A single-measure biomarker in sperm could replace traditional measures of male fertility, study shows.
A team of researchers from the University of Massachusetts Amherst, USA, observed that high sperm mitochondrial DNA copy number (mtDNAcn) can predict male reproductive health and pregnancy success among couples. This discovery may have an impact for couples seeking infertility care but could also provide a more accurate predictor of male infertility for the clinics, replacing routinely used semen parameters.
'Clinically, the diagnosis of male infertility really hasn't changed in decades,' commented Dr Richard Pilsner, corresponding author of the study published in the journal Human Reproduction. 'In the last 10 to 20 years, there have been major advances in the understanding of the molecular and cellular functions of sperm, but the clinical diagnosis hasn't changed or caught up.'
Mitochondrial DNA, which is generally inherited from the mother, decreases eight-to-tenfold during the development of mature sperm to ensure low content upon fertilisation. Previous research by Dr Pilsner and colleagues had shown that increased sperm mtDNAcn and mitochondrial DNA deletions (mtDNAdel) were associated with poor semen quality and lower odds of fertilisation in men seeking fertility treatment.

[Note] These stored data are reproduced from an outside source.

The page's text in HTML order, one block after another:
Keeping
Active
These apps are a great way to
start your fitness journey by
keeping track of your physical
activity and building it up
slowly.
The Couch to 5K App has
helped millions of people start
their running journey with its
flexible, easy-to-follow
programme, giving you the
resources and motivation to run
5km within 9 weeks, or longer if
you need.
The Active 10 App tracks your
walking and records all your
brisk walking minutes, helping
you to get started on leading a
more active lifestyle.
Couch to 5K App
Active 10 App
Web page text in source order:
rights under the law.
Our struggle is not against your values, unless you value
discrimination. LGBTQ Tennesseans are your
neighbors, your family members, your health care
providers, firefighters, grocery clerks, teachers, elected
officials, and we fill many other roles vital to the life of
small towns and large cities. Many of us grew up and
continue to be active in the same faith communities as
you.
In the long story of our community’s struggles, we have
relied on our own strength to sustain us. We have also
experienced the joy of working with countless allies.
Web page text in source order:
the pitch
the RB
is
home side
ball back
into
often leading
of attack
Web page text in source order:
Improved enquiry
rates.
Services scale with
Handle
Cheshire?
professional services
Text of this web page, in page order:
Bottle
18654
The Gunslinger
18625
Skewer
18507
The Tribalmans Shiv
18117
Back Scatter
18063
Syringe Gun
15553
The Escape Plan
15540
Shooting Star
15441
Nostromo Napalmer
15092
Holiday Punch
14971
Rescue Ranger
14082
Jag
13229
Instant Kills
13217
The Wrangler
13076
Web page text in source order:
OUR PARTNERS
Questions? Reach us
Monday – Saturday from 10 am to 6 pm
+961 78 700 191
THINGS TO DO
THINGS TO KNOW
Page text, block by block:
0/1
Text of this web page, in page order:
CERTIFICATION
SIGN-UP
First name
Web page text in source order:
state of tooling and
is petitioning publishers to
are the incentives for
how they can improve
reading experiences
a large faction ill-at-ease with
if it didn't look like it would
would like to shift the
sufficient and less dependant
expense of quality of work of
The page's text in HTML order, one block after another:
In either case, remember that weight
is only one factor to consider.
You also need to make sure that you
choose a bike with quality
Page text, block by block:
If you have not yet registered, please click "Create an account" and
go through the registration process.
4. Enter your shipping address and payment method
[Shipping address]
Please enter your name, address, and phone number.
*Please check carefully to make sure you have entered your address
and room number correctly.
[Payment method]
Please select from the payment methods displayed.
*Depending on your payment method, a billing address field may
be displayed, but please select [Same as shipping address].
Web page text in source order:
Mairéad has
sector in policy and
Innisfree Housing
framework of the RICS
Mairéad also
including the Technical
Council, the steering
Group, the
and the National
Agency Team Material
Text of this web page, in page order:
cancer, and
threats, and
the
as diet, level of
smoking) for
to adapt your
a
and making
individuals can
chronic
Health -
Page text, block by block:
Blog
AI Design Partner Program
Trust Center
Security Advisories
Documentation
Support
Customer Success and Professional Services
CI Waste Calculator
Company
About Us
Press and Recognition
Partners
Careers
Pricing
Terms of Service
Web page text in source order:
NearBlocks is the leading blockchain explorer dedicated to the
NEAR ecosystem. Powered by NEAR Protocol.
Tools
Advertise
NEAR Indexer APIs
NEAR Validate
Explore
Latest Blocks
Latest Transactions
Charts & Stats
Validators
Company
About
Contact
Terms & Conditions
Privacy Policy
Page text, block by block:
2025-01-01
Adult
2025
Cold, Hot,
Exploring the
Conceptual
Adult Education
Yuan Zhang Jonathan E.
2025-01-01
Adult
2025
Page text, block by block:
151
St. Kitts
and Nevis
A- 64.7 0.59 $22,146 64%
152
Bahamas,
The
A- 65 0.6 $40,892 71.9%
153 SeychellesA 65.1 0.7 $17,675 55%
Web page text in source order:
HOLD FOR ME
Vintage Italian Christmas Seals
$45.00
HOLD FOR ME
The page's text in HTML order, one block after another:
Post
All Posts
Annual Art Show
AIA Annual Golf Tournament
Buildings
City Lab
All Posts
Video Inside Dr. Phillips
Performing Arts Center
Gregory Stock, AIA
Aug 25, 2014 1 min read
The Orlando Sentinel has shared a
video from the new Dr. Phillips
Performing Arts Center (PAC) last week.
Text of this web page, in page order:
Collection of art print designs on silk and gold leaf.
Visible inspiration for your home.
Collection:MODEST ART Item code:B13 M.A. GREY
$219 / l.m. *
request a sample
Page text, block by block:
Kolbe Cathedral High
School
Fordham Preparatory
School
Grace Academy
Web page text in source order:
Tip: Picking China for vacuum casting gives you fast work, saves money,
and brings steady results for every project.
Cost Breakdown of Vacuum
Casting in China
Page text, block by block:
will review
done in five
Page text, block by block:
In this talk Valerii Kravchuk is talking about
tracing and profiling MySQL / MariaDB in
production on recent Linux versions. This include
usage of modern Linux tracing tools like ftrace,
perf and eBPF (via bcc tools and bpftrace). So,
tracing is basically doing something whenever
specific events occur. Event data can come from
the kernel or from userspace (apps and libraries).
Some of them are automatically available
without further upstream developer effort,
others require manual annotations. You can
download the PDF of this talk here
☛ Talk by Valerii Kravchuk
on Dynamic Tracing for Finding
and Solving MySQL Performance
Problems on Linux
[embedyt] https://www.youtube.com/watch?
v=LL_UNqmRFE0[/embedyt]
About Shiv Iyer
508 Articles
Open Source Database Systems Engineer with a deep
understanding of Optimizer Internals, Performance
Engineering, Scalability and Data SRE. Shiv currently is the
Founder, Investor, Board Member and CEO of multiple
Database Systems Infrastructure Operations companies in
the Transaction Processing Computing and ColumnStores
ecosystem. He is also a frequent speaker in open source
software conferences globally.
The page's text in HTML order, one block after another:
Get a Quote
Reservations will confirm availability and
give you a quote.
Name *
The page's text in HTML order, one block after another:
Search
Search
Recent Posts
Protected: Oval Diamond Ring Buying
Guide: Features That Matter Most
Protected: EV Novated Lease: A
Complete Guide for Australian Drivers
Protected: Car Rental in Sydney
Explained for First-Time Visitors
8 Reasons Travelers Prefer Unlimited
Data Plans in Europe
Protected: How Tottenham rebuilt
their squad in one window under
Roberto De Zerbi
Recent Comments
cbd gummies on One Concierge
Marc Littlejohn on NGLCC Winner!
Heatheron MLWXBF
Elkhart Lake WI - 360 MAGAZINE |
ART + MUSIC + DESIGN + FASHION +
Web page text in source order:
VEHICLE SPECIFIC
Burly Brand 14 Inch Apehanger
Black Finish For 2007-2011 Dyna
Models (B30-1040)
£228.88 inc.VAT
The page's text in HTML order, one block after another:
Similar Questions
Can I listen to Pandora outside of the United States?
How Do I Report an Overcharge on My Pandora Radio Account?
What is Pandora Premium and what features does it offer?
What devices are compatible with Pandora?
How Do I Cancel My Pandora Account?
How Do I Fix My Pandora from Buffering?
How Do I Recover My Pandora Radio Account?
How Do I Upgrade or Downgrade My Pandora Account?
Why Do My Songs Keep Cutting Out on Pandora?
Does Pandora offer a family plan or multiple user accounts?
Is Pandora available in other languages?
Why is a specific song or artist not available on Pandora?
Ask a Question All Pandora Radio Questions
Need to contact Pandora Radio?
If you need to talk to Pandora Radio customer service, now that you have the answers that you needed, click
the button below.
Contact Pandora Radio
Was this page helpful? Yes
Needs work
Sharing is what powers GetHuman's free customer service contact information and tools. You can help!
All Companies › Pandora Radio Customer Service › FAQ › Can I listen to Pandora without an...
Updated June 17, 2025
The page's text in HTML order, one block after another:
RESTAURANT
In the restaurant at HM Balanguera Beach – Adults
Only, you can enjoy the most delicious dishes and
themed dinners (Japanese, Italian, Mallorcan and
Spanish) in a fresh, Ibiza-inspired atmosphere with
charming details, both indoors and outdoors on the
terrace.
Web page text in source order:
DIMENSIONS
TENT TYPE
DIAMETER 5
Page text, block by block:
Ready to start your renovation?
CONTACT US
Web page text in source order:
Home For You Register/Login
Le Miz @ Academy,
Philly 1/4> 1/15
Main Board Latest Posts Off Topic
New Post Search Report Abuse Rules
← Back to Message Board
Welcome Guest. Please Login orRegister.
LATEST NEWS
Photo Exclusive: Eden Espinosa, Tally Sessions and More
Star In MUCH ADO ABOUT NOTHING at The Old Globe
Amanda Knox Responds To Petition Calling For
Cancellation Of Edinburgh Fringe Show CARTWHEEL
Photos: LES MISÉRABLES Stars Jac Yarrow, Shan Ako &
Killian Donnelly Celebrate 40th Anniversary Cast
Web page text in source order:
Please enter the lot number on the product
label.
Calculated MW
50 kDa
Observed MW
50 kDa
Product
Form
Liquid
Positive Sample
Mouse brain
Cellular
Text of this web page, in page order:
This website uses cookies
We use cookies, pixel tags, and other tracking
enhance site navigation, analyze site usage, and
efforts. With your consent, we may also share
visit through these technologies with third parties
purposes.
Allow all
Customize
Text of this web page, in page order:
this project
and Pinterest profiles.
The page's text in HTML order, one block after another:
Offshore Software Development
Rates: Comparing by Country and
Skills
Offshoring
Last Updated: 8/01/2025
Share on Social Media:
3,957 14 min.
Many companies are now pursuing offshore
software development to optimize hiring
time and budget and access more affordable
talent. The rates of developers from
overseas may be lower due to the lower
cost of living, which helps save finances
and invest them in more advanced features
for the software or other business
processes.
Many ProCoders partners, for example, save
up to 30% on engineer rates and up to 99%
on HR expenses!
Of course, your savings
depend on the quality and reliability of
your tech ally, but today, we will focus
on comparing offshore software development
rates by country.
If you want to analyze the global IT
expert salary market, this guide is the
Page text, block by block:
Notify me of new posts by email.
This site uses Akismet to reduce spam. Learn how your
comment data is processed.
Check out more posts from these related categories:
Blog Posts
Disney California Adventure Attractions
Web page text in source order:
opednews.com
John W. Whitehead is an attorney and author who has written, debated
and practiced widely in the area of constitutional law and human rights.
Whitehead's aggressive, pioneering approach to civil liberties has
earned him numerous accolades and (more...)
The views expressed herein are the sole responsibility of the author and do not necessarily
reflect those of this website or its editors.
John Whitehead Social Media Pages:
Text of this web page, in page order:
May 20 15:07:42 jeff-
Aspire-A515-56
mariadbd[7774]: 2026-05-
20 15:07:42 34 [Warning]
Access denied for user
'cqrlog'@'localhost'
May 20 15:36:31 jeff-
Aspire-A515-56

Dr Pilsner said: 'The logical next step was to determine if the associations between sperm mitochondrial biomarkers and fertilisation among couples seeking infertility treatment could be extended to couples from the general population.'
In their new publication, the researchers analysed 384 semen samples from the Longitudinal Investigation of Fertility and the Environment (LIFE) study, which looked at the relationships between lifestyle and human fertility among 501 couples from Michigan and Texas between 2005 and 2009. They found that men with higher sperm mtDNAcn had up to 50 percent lower odds of cycle-specific pregnancy and 18 percent lower probability of pregnancy within 12 months.
Future research will have to examine the impact of low mtDNAcn and factors underlying these changes in sperm mitochondrial DNA, which could include environmental toxins or other causes of inflammation and oxidative stress, the scientists hypothesised. However, they hope that the biomarker will replace semen parameters, such as sperm count, volume and motility, as a more accurate predictor of male infertility.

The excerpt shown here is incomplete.